Al oír aquello, los otros diez discípulos se indignaron contra los dos hermanos. Pero Jesús los llamó y les dijo: "Ya saben que los jefes de los pueblos los tiranizan y que los grandes los oprimen. Que no sea así entre ustedes. El que quiera ser grande entre ustedes, que sea el que los sirva, y el que quiera ser primero, que sea su esclavo; así como el Hijo del hombre no ha venido a ser servido, sino a servir y a dar la vida por la redención de todos".
Oración de los Fieles
Con toda la Iglesia, te rogamos, Señor, que tu Espíritu nos sostenga y anime día y noche nuestra misión. Así te pedimos: R/Pon tu palabra en nuestros labios y tu amor en nuestras manos, Señor.
Por la santa Iglesia, para que sepa imitar al Señor, Jesús, y sea una Iglesia que ama y sirve constante y sinceramente, roguemos al Señor.
Por los profetas de hoy, que nos recuerdan que tenemos que vivir según nuestra fe. Para que sepamos escucharlos con respeto y docilidad, ya que es Dios mismo quien nos habla a través de ellos, roguemos al Señor.
Por todos nosotros. Para que, como seguidores del Señor sufriente, y profetas de su resurrección y de su vida, asumamos con coraje nuestra misión, roguemos al Señor.
Oración sobre las Ofrendas
Señor Dios nuestro:
Tu Hijo Jesús se acerca a nosotros y nos pregunta:
“¿Pueden ustedes beber mi copa conmigo?”
Danos valor y fortaleza
para aceptar con Jesús cualquier sufrimiento,
a causa de tu reino,
porque sabemos que el sufrimiento
es la firma de autenticidad
en la vida del verdadero discípulo de Jesús.
Que nuestro sufrimiento nos traiga vida,
a nosotros y a nuestros hermanos.
Y ésta es la mejor ofrenda
que hoy te presentamos,
por medio del mismo Jesucristo nuestro Señor.

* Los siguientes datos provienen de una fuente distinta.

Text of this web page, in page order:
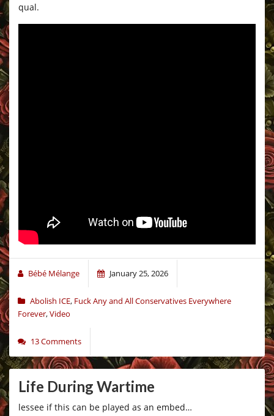
qual.
Bébé Mélange January 25, 2026
Abolish ICE, Fuck Any and All Conservatives Everywhere
Forever,Video
13 Comments
Life During Wartime
lessee if this can be played as an embed…
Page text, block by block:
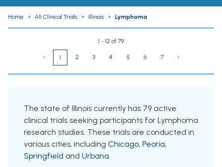
Home » All Clinical Trials » Illinois » Lymphoma
1 - 12 of 79
‹ 1 2 3 4 5 6 7 ›
The state of Illinois currently has 79 active
clinical trials seeking participants for Lymphoma
research studies. These trials are conducted in
various cities, including Chicago, Peoria,
Springfield and Urbana.
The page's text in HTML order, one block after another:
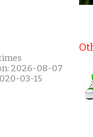
2026-08-07
03-15
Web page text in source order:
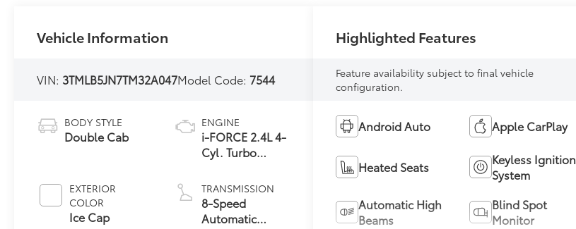
Vehicle Information
VIN: 3TMLB5JN7TM32A047Model Code: 7544
BODY STYLE
Double Cab
EXTERIOR
COLOR
Ice Cap
ENGINE
i-FORCE 2.4L 4-
Cyl. Turbo
TRANSMISSION
8-Speed
Automatic
Highlighted Features
Feature availability subject to final vehicle
configuration.
Android Auto Apple CarPlay
Heated Seats
Keyless Ignition
System
Automatic High
Beams
Blind Spot
Monitor

Oración después de la Comunión
Padre de nuestro Señor Jesucristo:
Tu Hijo Jesús emprendió el camino hacia la cruz
sabiendo el sufrimiento que le esperaba,
pero consciente también de que su pasión y muerte
significaría vida y alegría para muchos.
Danos, Señor, un poco de su coraje y valor
para que no seamos ni evasivos ni miedosos en la vida,
sino que hablemos con energía y actuemos con firmeza
cuando se nos pida entrega y servicio
o cuando esté en juego tu reino.
Que tu Hijo permanezca con nosotros
ahora y por los siglos de los siglos.
Bendición
Hermanos: Se nos ha dicho que “el Hijo del Hombre no vino a ser servido, sino a servir”. ¿Cómo seguiremos a nuestro Señor como discípulos que se comprometen a servir? Que él mismo nos dé conciencia y fuerza para ello. Y que la bendición de Dios todopoderoso, Padre, Hijo y Espíritu Santo, descienda sobre nosotros y nos acompañe siempre.